Der Indikator wird besser als langfristiges Risikobewertungstool verstanden als als präziser Marktzeitmechanismus. Er sagt den Investoren, dass die Sicherheitsmarge in US-Aktien historisch dünn ist — dass die zukünftigen Renditen über einen Zeitraum von zehn oder zwanzig Jahren wahrscheinlich niedriger sein werden, als sie wären, wenn Aktien zu vernünftigeren Bewertungen gekauft würden. Er sagt den Investoren nicht, dass nächsten Monat oder im nächsten Quartal der Moment der Wahrheit sein wird.
Märkte können länger überdehnt bleiben, als es jedes Bewertungsmodell vorhersagt, insbesondere wenn sie von strukturellen Kräften angetrieben werden — technologischen Transformationen, institutionellen Kapitalströmen oder regulatorischen Rückenwinden — die konventionell schwer zu bewerten sind.
Was das für Bitcoin und Krypto bedeutet
Der Rekordwert des Buffett-Indikators sitzt unangenehm neben der breiteren Marktnarrative, die die Rally von Bitcoin seit April unterstützt hat. Die gleiche institutionelle Risikobereitschaft und die von KI getriebene Optimismus, die den Nasdaq zu Rekordhöhen und Bitcoin über 80.000 $ gepusht haben, sind auch die Kraft, die den Buffett-Indikator auf Niveaus treibt, die zuvor nie gesehen wurden.
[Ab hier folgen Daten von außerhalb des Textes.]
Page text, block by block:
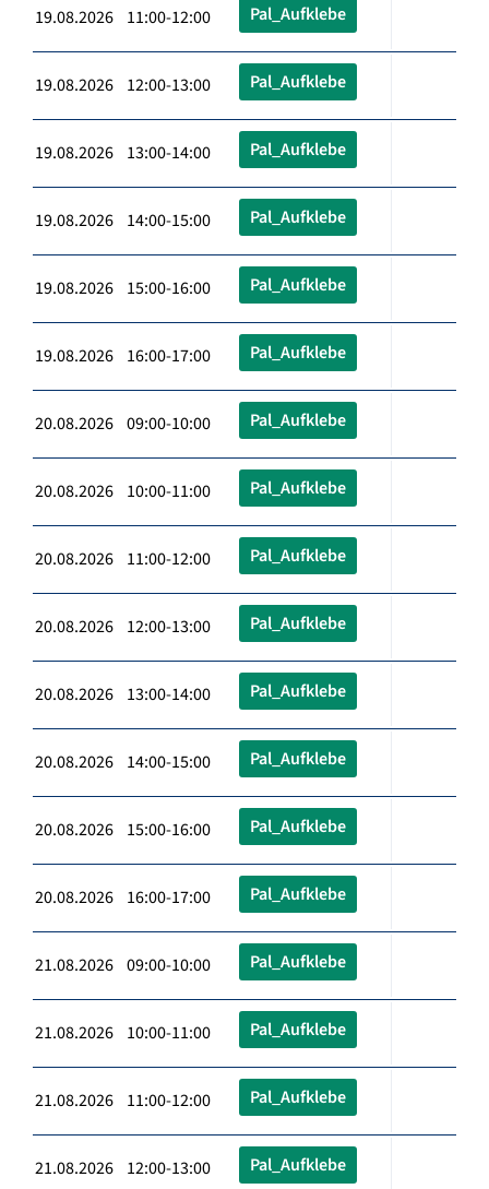
19.08.2026 11:00-12:00 Pal_Aufklebe
19.08.2026 12:00-13:00 Pal_Aufklebe
19.08.2026 13:00-14:00 Pal_Aufklebe
19.08.2026 14:00-15:00 Pal_Aufklebe
19.08.2026 15:00-16:00 Pal_Aufklebe
19.08.2026 16:00-17:00 Pal_Aufklebe
20.08.2026 09:00-10:00 Pal_Aufklebe
20.08.2026 10:00-11:00 Pal_Aufklebe
20.08.2026 11:00-12:00 Pal_Aufklebe
20.08.2026 12:00-13:00 Pal_Aufklebe
20.08.2026 13:00-14:00 Pal_Aufklebe
20.08.2026 14:00-15:00 Pal_Aufklebe
20.08.2026 15:00-16:00 Pal_Aufklebe
20.08.2026 16:00-17:00 Pal_Aufklebe
21.08.2026 09:00-10:00 Pal_Aufklebe
21.08.2026 10:00-11:00 Pal_Aufklebe
21.08.2026 11:00-12:00 Pal_Aufklebe
21.08.2026 12:00-13:00 Pal_Aufklebe

Wenn sich die Risikobereitschaft umkehrt — sei es durch einen politischen Schock, eine geopolitische Eskalation, eine Gewinnenttäuschung eines wichtigen Tech-Riesen oder einfach das Gewicht extremer Bewertungen, das zu schwer wird, um ignoriert zu werden — bedeutet die signifikante Korrelation zwischen US-Aktien und Bitcoin seit dem Start von Spot ETFs, dass Krypto nicht von den Folgen isoliert wäre.
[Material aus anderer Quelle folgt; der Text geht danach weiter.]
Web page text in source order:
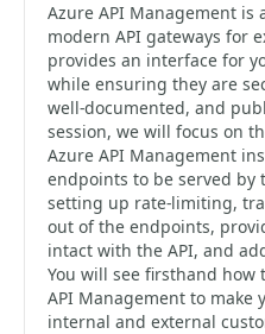
Azure API Management is
modern API gateways for
provides an interface for
while ensuring they are
well-documented, and
session, we will focus on
Azure API Management
endpoints to be served by
setting up rate-limiting,
out of the endpoints,
intact with the API, and
You will see firsthand
API Management to make
internal and external
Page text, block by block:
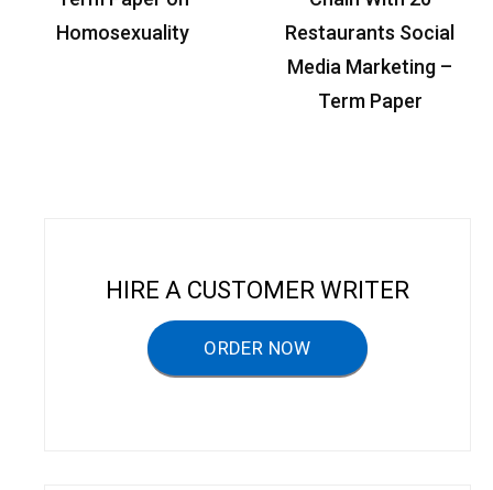
Homosexuality
Restaurants Social
Media Marketing –
Term Paper
HIRE A CUSTOMER WRITER
ORDER NOW

Die konstruktivere Lesart ist, dass die gleichen strukturellen Kräfte, die die Bewertungen von Aktien antreiben — KI-Adoption, institutionelle Digitalisierung, Tokenisierung der finanziellen Infrastruktur — auch langfristige Rückenwinde für Krypto speziell sind. In dieser Betrachtung sind Bitcoin und digitale Vermögenswerte nicht nur Mitfahrer im Aktienbubble; sie sind Teil der gleichen technologischen Transformation, die reshaping, wie Kapital zugewiesen und bewertet wird.
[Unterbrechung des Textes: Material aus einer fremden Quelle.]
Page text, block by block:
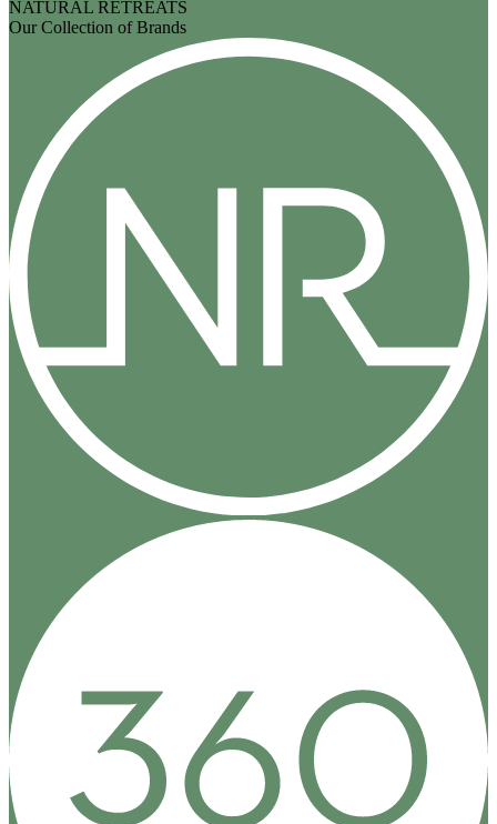
NATURAL RETREATS
Our Collection of Brands

Wie auch immer, ein Buffett-Indikator über 230% ist ein Datenpunkt, der in jedes ernsthafte Risikorahmen gehört — nicht als Grund, heute alles zu verkaufen, sondern als Erinnerung, dass das aktuelle Umfeld weniger Spielraum für Fehler bietet als fast jeder Punkt in der Markthistorie.